╭─ Source data

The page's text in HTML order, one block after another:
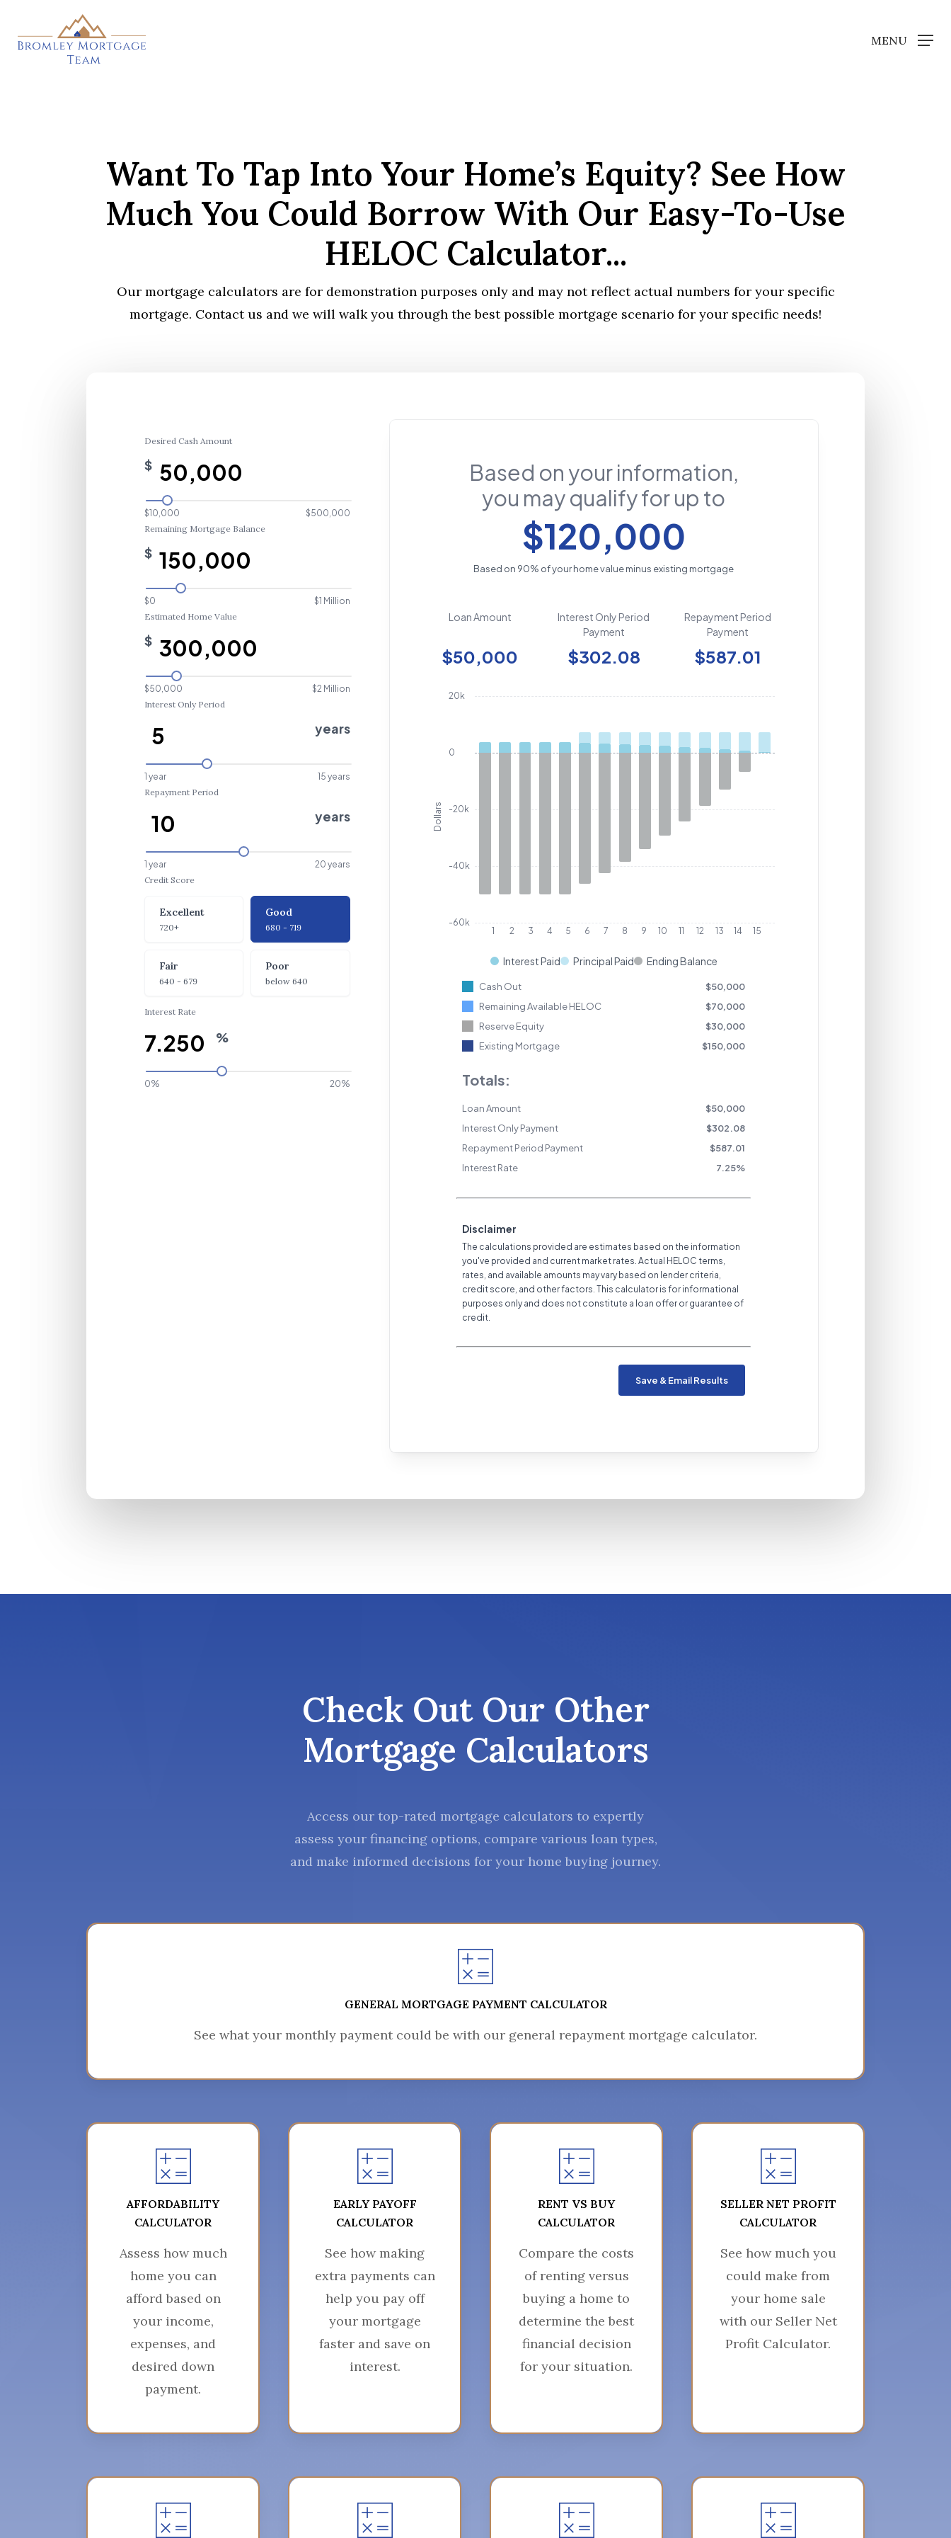
MENU
Want To Tap Into Your Home’s Equity? See How
Much You Could Borrow With Our Easy-To-Use
HELOC Calculator...
Our mortgage calculators are for demonstration purposes only and may not reflect actual numbers for your specific
mortgage. Contact us and we will walk you through the best possible mortgage scenario for your specific needs!
Desired Cash Amount
$
$10,000
$500,000
Remaining Mortgage Balance
$
$0
$1 Million
Estimated Home Value
$
$50,000
$2 Million
Interest Only Period
years
1 year
15 years
Repayment Period
years
1 year
20 years
Credit Score
Credit Score
Excellent
720+
Good
680 - 719
Fair
640 - 679
Poor
below 640
Interest Rate
%
0% 20%
Based on your information,
you may qualify for up to
$120,000
Based on 90% of your home value minus existing mortgage
Loan Amount
$50,000
Interest Only Period
Payment
$302.08
Repayment Period
Payment
$587.01
Dollars
-60k
-40k
-20k
0
20k
1 2 3 4 5 6 7 8 9 10 11 12 13 14 15
Interest Paid Principal Paid Ending Balance
Cash Out $50,000
Remaining Available HELOC
$70,000
Reserve Equity
$30,000
Existing Mortgage
$150,000
Totals:
Loan Amount $50,000
Interest Only Payment
$302.08
Repayment Period Payment
$587.01
Interest Rate
7.25%
Disclaimer
The calculations provided are estimates based on the information
you've provided and current market rates. Actual HELOC terms,
rates, and available amounts may vary based on lender criteria,
credit score, and other factors. This calculator is for informational
purposes only and does not constitute a loan offer or guarantee of
credit.
Save & Email Results
Check Out Our Other
Mortgage Calculators
Access our top-rated mortgage calculators to expertly
assess your financing options, compare various loan types,
and make informed decisions for your home buying journey.
GENERAL MORTGAGE PAYMENT CALCULATOR
See what your monthly payment could be with our general repayment mortgage calculator.
AFFORDABILITY
CALCULATOR
Assess how much
home you can
afford based on
your income,
expenses, and
desired down
payment.
EARLY PAYOFF
CALCULATOR
See how making
extra payments can
help you pay off
your mortgage
faster and save on
interest.
RENT VS BUY
CALCULATOR
Compare the costs
of renting versus
buying a home to
determine the best
financial decision
for your situation.
SELLER NET PROFIT
CALCULATOR
See how much you
could make from
your home sale
with our Seller Net
Profit Calculator.
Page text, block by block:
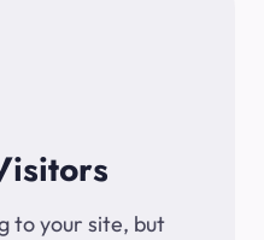
to your site, but
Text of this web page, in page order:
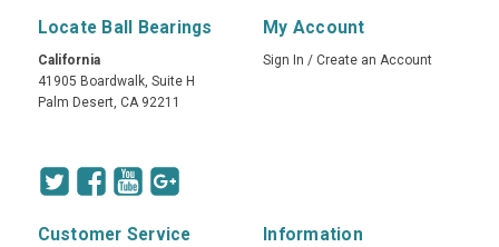
Locate Ball Bearings
California
41905 Boardwalk, Suite H
Palm Desert, CA 92211
My Account
Sign In / Create an Account
Customer Service Information
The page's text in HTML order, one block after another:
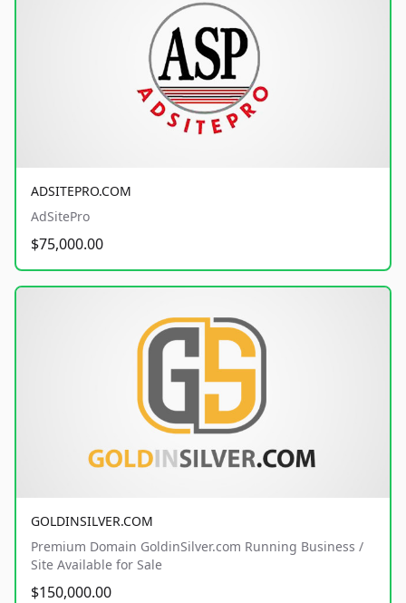
ADSITEPRO.COM
AdSitePro
$75,000.00
GOLDINSILVER.COM
Premium Domain GoldinSilver.com Running Business /
Site Available for Sale
$150,000.00
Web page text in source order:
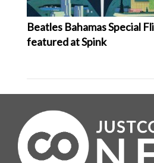
Beatles Bahamas Special
featured at Spink

╰─

◆ Work order:
Check every line of the data for the string "specific". Give the number of lines that have it, and only that.

◆ Task answer:
2